We know that mean is defined as $m={\displaystyle \frac{\sum _{}^{}{f}_i{x}_i}{\sum _{}^{}{f}_i}}$.
$\Rightarrow m={\displaystyle \frac{4225}{25}}$.
$\therefore m=169$.
So, we have found the mean of the frequency distribution as 169.
Now, let us find the median of the given frequency distribution.
Let us find the cumulative frequency for each of the class intervals.
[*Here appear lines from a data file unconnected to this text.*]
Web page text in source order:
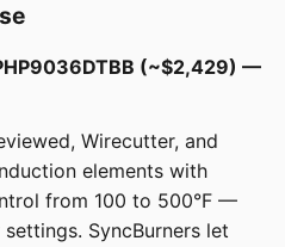
(~$2,429) —
Wirecutter, and
elements with
from 100 to 500°F —
SyncBurners let
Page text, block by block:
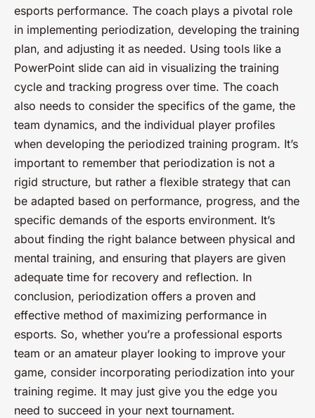
esports performance. The coach plays a pivotal role
in implementing periodization, developing the training
plan, and adjusting it as needed. Using tools like a
PowerPoint slide can aid in visualizing the training
cycle and tracking progress over time. The coach
also needs to consider the specifics of the game, the
team dynamics, and the individual player profiles
when developing the periodized training program. It’s
important to remember that periodization is not a
rigid structure, but rather a flexible strategy that can
be adapted based on performance, progress, and the
specific demands of the esports environment. It’s
about finding the right balance between physical and
mental training, and ensuring that players are given
adequate time for recovery and reflection. In
conclusion, periodization offers a proven and
effective method of maximizing performance in
esports. So, whether you’re a professional esports
team or an amateur player looking to improve your
game, consider incorporating periodization into your
training regime. It may just give you the edge you
need to succeed in your next tournament.
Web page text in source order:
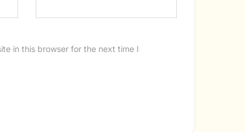
in this browser for the next time I
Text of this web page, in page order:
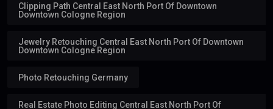
Clipping Path Central East North Port Of Downtown
Downtown Cologne Region
Jewelry Retouching Central East North Port Of Downtown
Downtown Cologne Region
Photo Retouching Germany
Real Estate Photo Editing Central East North Port Of
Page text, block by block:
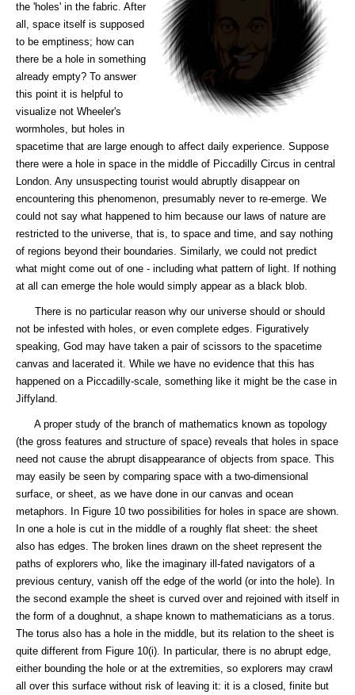
the 'holes' in the fabric. After
all, space itself is supposed
to be emptiness; how can
there be a hole in something
already empty? To answer
this point it is helpful to
visualize not Wheeler's
wormholes, but holes in
spacetime that are large enough to affect daily experience. Suppose
there were a hole in space in the middle of Piccadilly Circus in central
London. Any unsuspecting tourist would abruptly disappear on
encountering this phenomenon, presumably never to re-emerge. We
could not say what happened to him because our laws of nature are
restricted to the universe, that is, to space and time, and say nothing
of regions beyond their boundaries. Similarly, we could not predict
what might come out of one - including what pattern of light. If nothing
at all can emerge the hole would simply appear as a black blob.
There is no particular reason why our universe should or should
not be infested with holes, or even complete edges. Figuratively
speaking, God may have taken a pair of scissors to the spacetime
canvas and lacerated it. While we have no evidence that this has
happened on a Piccadilly-scale, something like it might be the case in
Jiffyland.
A proper study of the branch of mathematics known as topology
(the gross features and structure of space) reveals that holes in space
need not cause the abrupt disappearance of objects from space. This
may easily be seen by comparing space with a two-dimensional
surface, or sheet, as we have done in our canvas and ocean
metaphors. In Figure 10 two possibilities for holes in space are shown.
In one a hole is cut in the middle of a roughly flat sheet: the sheet
also has edges. The broken lines drawn on the sheet represent the
paths of explorers who, like the imaginary ill-fated navigators of a
previous century, vanish off the edge of the world (or into the hole). In
the second example the sheet is curved over and rejoined with itself in
the form of a doughnut, a shape known to mathematicians as a torus.
The torus also has a hole in the middle, but its relation to the sheet is
quite different from Figure 10(i). In particular, there is no abrupt edge,
either bounding the hole or at the extremities, so explorers may crawl
all over this surface without risk of leaving it: it is a closed, finite but
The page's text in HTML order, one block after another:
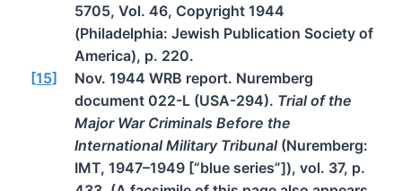
5705, Vol. 46, Copyright 1944
(Philadelphia: Jewish Publication Society of
America), p. 220.
[15]
Nov. 1944 WRB report. Nuremberg
document 022-L (USA-294). Trial of the
Major War Criminals Before the
International Military Tribunal (Nuremberg:
IMT, 1947–1949 [“blue series”]), vol. 37, p.
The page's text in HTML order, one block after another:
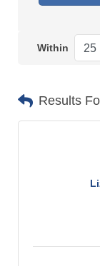
Within
Results
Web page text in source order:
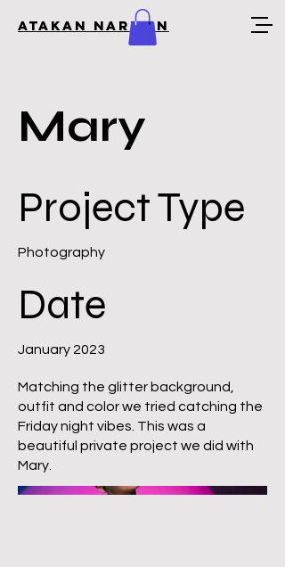
Atakan Narman
Mary
Project Type
Photography
Date
January 2023
Matching the glitter background,
outfit and color we tried catching the
Friday night vibes. This was a
beautiful private project we did with
Mary.
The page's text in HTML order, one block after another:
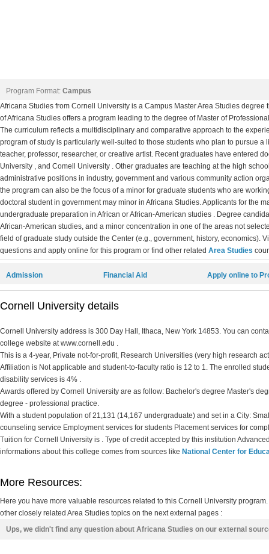
Program Format: Campus
Africana Studies from Cornell University is a Campus Master Area Studies degree
of Africana Studies offers a program leading to the degree of Master of
The curriculum reflects a multidisciplinary and comparative approach to the
program of study is particularly well-suited to those students who plan to pursue
teacher, professor, researcher, or creative artist. Recent graduates have entered
University , and Comell University . Other graduates are teaching at the high
administrative positions in industry, government and various community action
the program can also be the focus of a minor for graduate students who are
doctoral student in government may minor in Africana Studies. Applicants for the
undergraduate preparation in African or African-American studies . Degree
African-American studies, and a minor concentration in one of the areas not
field of graduate study outside the Center (e.g., government, history, economics).
questions and apply online for this program or find other related Area Studies
Admission Financial Aid Apply online to
Cornell University details
Cornell University address is 300 Day Hall, Ithaca, New York 14853. You can
college website at www.cornell.edu .
This is a 4-year, Private not-for-profit, Research Universities (very high research
Affiliation is Not applicable and student-to-faculty ratio is 12 to 1. The enrolled
disability services is 4% .
Awards offered by Cornell University are as follow: Bachelor's degree Master's
degree - professional practice.
With a student population of 21,131 (14,167 undergraduate) and set in a City:
counseling service Employment services for students Placement services for
Tuition for Cornell University is . Type of credit accepted by this institution
informations about this college comes from sources like National Center for
More Resources:
Here you have more valuable resources related to this Cornell University
other closely related Area Studies topics on the next external pages :
Ups, we didn't find any question about Africana Studies on our external
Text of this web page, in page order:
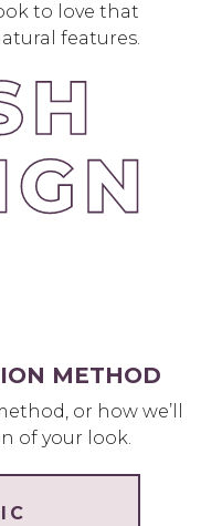
to love that
features.
METHOD
or how we’ll
of your look.
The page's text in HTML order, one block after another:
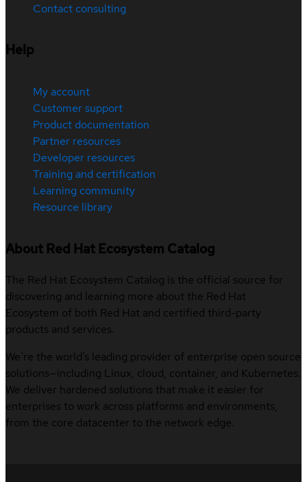
Contact consulting
Help
My account
Customer support
Product documentation
Partner resources
Developer resources
Training and certification
Learning community
Resource library
About Red Hat Ecosystem Catalog
The Red Hat Ecosystem Catalog is the official source for
discovering and learning more about the Red Hat
Ecosystem of both Red Hat and certified third-party
products and services.
We’re the world’s leading provider of enterprise open source
solutions—including Linux, cloud, container, and Kubernetes.
We deliver hardened solutions that make it easier for
enterprises to work across platforms and environments,
from the core datacenter to the network edge.
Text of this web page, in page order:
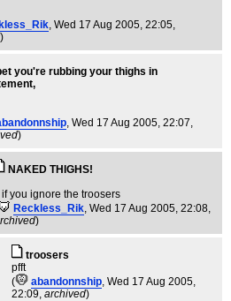
, Wed 17 Aug 2005, 22:05,
)
bet you're rubbing your thighs in
, Wed 17 Aug 2005, 22:07,
)
NAKED THIGHS!
if you ignore the troosers
Reckless_Rik, Wed 17 Aug 2005, 22:08,
)
troosers
pfft
(
abandonnship, Wed 17 Aug 2005,
22:09, archived)
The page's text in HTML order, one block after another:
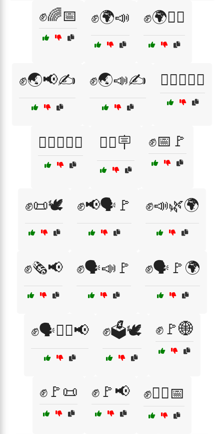
✊🌈📅 ✊🌍📣 ✊🌍🚶‍♀️
✊🌏📢✍️ ✊🌏📣✍️ ✊🏽📢🚶‍♀️
✊🏽🚶‍♂️📣 ✊🏽🪧 ✊📅🚩
✊📜🕊️ ✊📢🗣️🚩 ✊📣🌿🌍
✊🗞️📢 ✊🗣️📣🚩 ✊🗣️🚩🌍
✊🗣️🚶‍♂️📢 ✊🗳️🕊️ ✊🚩🌐
✊🚩📜 ✊🚩📢 ✊🚶‍♀️📅
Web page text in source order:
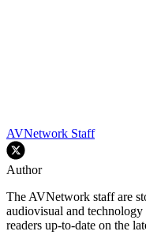
AVNetwork Staff
Author
The AVNetwork staff are
audiovisual and
readers up-to-date on the

Classes	Frequency	Cumulative frequency
0-50	2	2
50-100	3	5
100-150	5	10
150-200	6	16
200-250	5	21
250-300	3	24
300-350	1	25

We know that the cumulative frequency of the last class interval is equal to the sum of all the frequencies given.
So, we get $\sum _{}^{}{f}_i=25$. We know that the median lies at the cumulative frequency ${\displaystyle \frac{25+1}{2}}=13$. We can see that this occurs at the class interval $150-200$.
We know that the median of the grouped data is defined as $m_d=L_i+{\displaystyle \frac{{\displaystyle \frac{N}{2}}-c{f}_{i-1}}{f_i}}\times I$.
Where $L_i$ = lower limit of the class interval in which we get the median = 150.
N = sum of all the frequencies given = 25.
$c{f}_{i-1}$ = cumulative frequency of the class interval which is just before the interval we get the median = 10.
$f_i$ = frequency of the interval where we get the median = 6.
I = width of the class interval = 50.
So, we get $m_d=150+{\displaystyle \frac{{\displaystyle \frac{25}{2}}-10}{6}}\times 50$.
$\Rightarrow m_d=150+{\displaystyle \frac{12.5-10}{6}}\times 50$.
$\Rightarrow m_d=150+{\displaystyle \frac{2.5}{6}}\times 50$.
$\Rightarrow m_d=150+20.83$.
$\therefore m_d=170.83$.
∴ We have found the median as 170.83.
Now, let us find the mode of the given frequency distribution.

Classes	Frequency
0-50	2
50-100	3
100-150	5
150-200	6
200-250	5
250-300	3
300-350	1

Now, let us find the class interval in which we get the higher frequency in which we get the mode.
We can see that the frequency is higher in the class interval $150-200$, which is the modal interval.
We know that the mode of a grouped data is defined as $m_e=L+{\displaystyle \frac{f_m-f_{m-1}}{(f_m-f_{m-1})+(f_m-f_{m+1})}}\times I$.
Where, L = Lower limit of the modal interval = 150.
$f_m$ = frequency of the modal interval = 6.
$f_{m-1}$ = frequency of the class interval which is before modal interval = 5.
$f_{m+1}$ = frequency of the class interval which is after modal interval = 5.
I = Width of the class interval = 50.
So, we get $m_e=150+{\displaystyle \frac{6-5}{(6-5)+(6-5)}}\times 50$.
$\Rightarrow m_e=150+{\displaystyle \frac{1}{1+1}}\times 50$.
$\Rightarrow m_e=150+25$.
$\therefore m_e=175$.
So, we have found the mode of the given frequency distribution as 175.

Note:
We should know that the obtained values of mean, median and mode are estimates that need not be the exact correct values. We should not confuse the formula of one with the other while solving this problem. We should not make calculation mistakes while solving this problem. Similarly, we can check the condition mean = 3median – 2mean after getting their values.